(Records from a data collection)

<<<<

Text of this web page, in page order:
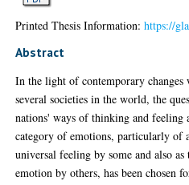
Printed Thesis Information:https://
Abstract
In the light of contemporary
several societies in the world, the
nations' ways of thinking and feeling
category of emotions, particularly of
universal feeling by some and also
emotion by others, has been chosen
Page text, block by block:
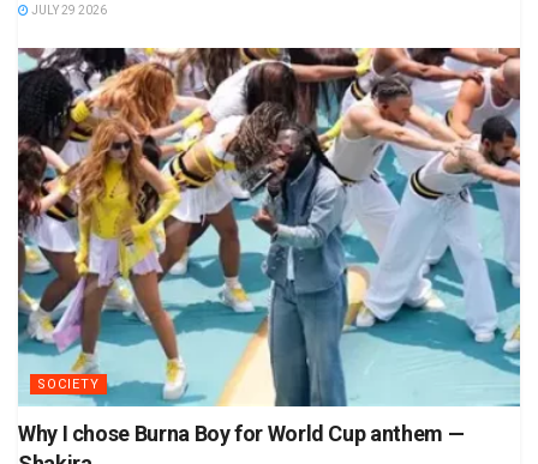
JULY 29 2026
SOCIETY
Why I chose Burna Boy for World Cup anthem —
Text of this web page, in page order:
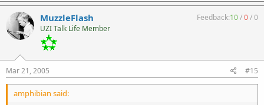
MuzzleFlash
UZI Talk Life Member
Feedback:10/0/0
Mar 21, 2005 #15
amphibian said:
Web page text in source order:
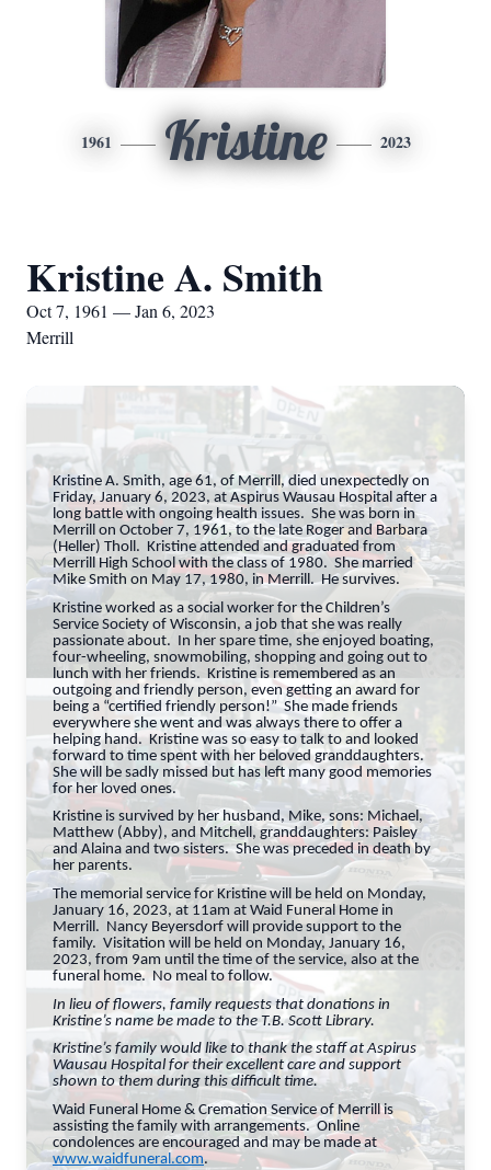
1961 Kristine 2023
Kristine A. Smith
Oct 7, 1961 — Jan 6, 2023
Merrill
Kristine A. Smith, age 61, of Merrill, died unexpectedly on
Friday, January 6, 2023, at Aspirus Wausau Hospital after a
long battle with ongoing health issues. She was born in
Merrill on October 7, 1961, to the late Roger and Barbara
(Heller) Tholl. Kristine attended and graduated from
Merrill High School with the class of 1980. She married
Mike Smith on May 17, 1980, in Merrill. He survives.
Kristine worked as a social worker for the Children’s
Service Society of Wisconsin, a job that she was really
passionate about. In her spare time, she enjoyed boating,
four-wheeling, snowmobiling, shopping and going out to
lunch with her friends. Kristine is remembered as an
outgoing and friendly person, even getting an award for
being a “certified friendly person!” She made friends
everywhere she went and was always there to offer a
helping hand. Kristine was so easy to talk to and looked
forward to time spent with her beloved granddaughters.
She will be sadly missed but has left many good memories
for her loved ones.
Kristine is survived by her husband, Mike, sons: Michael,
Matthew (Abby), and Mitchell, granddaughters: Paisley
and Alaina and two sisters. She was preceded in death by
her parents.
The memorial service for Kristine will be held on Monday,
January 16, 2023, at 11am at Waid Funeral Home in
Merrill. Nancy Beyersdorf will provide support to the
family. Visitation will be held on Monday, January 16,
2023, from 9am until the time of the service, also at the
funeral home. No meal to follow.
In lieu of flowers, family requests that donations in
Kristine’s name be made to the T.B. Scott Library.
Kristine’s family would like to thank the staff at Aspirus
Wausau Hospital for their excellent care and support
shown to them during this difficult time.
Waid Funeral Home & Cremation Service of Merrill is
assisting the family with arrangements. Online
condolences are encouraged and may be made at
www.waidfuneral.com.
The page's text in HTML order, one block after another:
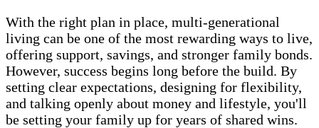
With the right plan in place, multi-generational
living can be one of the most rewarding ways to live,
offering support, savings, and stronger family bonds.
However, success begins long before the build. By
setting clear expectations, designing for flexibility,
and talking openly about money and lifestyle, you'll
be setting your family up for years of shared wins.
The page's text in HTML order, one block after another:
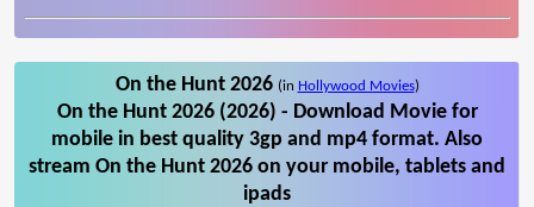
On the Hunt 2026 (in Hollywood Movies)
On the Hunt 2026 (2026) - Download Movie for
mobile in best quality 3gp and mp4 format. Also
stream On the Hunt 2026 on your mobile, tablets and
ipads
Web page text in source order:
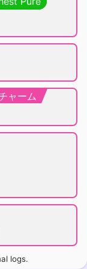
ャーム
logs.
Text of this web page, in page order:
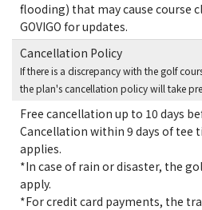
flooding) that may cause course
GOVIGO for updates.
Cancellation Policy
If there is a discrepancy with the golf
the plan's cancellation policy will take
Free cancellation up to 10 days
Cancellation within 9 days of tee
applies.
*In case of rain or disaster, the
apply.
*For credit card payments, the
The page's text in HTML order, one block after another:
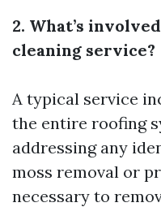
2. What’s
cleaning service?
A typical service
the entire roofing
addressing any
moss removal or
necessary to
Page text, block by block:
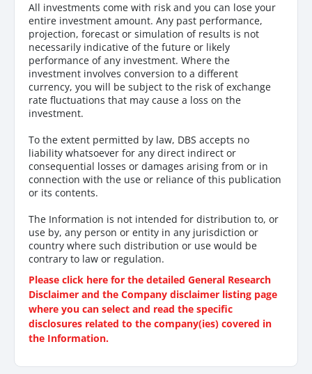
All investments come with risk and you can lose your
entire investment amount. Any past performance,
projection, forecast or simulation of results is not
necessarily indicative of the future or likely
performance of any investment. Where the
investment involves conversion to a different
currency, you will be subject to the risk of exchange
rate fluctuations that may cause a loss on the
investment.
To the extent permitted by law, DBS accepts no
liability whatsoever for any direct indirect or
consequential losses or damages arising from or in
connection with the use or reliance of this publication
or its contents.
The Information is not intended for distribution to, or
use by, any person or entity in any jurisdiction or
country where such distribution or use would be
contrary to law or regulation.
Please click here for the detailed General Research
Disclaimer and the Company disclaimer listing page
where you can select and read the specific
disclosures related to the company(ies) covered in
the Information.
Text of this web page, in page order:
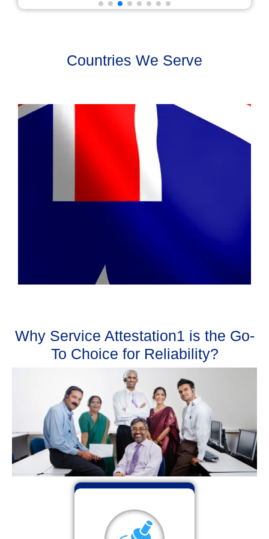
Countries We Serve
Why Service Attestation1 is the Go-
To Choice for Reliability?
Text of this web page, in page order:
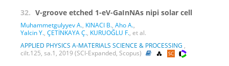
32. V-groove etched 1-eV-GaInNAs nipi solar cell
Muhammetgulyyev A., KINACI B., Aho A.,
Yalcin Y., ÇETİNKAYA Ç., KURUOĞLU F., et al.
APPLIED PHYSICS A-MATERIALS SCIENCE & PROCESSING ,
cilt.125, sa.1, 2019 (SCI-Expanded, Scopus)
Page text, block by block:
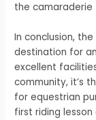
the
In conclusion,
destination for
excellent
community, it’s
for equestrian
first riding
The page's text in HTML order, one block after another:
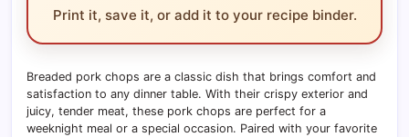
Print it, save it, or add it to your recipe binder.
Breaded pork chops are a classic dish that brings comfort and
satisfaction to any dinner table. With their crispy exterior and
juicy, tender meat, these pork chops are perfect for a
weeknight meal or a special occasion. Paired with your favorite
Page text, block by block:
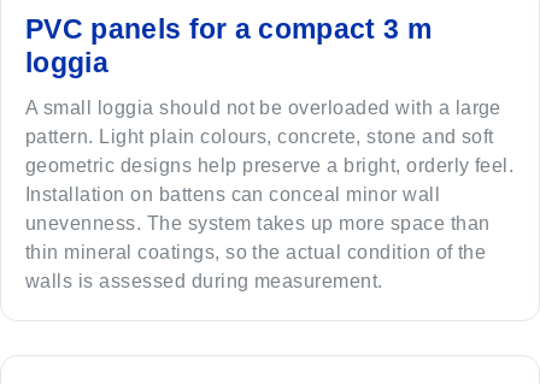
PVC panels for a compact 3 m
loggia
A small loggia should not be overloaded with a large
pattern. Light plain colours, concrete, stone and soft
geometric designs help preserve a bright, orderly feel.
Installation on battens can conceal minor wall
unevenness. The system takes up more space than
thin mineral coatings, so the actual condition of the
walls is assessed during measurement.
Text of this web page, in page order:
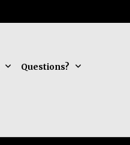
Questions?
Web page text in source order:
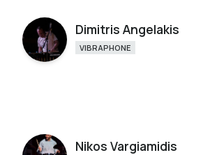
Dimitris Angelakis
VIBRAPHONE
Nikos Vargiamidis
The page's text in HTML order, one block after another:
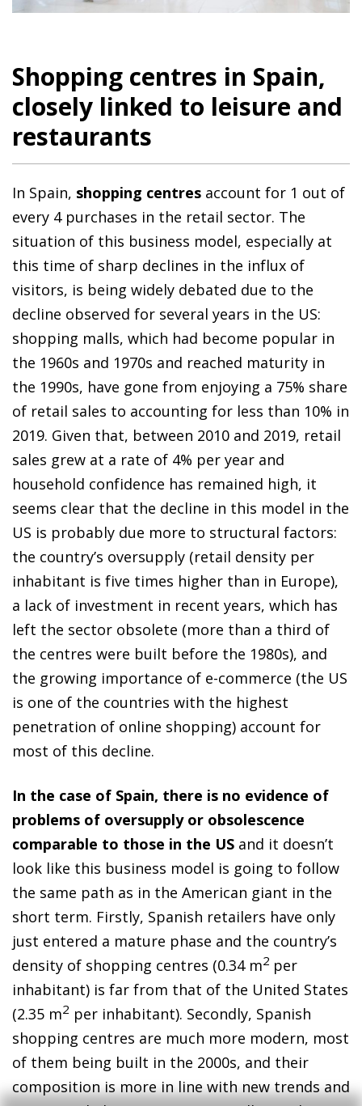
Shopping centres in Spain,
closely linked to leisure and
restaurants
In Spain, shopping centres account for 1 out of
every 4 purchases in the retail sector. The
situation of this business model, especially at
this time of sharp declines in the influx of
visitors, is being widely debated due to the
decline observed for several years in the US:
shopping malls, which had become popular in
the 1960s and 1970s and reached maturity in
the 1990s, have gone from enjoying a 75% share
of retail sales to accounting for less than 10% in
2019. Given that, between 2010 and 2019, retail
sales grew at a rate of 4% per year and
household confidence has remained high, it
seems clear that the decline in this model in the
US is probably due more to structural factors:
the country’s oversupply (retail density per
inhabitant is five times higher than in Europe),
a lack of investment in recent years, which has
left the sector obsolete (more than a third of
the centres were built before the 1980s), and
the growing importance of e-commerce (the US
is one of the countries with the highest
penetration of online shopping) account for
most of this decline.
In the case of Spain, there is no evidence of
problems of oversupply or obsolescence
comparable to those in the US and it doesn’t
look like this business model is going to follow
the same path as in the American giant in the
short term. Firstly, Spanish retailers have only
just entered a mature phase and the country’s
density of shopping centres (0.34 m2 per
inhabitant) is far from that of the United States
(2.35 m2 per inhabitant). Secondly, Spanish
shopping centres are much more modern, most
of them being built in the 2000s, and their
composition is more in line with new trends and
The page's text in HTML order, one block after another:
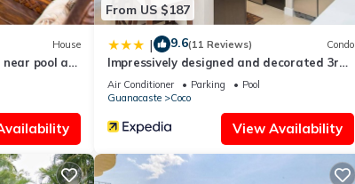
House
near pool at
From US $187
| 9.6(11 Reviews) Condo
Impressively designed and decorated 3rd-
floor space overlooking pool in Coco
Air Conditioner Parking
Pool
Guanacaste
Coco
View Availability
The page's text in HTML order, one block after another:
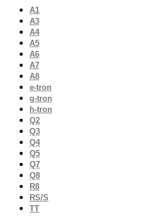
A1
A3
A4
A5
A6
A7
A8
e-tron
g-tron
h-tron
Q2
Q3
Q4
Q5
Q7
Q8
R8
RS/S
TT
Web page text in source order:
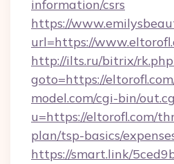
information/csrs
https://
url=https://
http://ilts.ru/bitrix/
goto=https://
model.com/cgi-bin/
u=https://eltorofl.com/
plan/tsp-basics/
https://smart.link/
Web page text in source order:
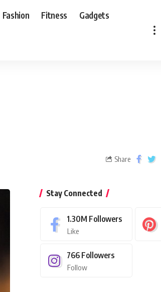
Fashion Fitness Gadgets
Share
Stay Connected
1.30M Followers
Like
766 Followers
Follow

>>>>

# [Exercise details]
In the records above, take every line from the opening one through the line with "lunch with her" and repeat it exactly; pictures are not part of the copy.

# [Expected answer]
Text of this web page, in page order:
Printed Thesis Information:https://
Abstract
In the light of contemporary
several societies in the world, the
nations' ways of thinking and feeling
category of emotions, particularly of
universal feeling by some and also
emotion by others, has been chosen
Page text, block by block:
JULY 29 2026
SOCIETY
Why I chose Burna Boy for World Cup anthem —
Text of this web page, in page order:
MuzzleFlash
UZI Talk Life Member
Feedback:10/0/0
Mar 21, 2005 #15
amphibian said:
Web page text in source order:
1961 Kristine 2023
Kristine A. Smith
Oct 7, 1961 — Jan 6, 2023
Merrill
Kristine A. Smith, age 61, of Merrill, died unexpectedly on
Friday, January 6, 2023, at Aspirus Wausau Hospital after a
long battle with ongoing health issues. She was born in
Merrill on October 7, 1961, to the late Roger and Barbara
(Heller) Tholl. Kristine attended and graduated from
Merrill High School with the class of 1980. She married
Mike Smith on May 17, 1980, in Merrill. He survives.
Kristine worked as a social worker for the Children’s
Service Society of Wisconsin, a job that she was really
passionate about. In her spare time, she enjoyed boating,
four-wheeling, snowmobiling, shopping and going out to
lunch with her friends. Kristine is remembered as an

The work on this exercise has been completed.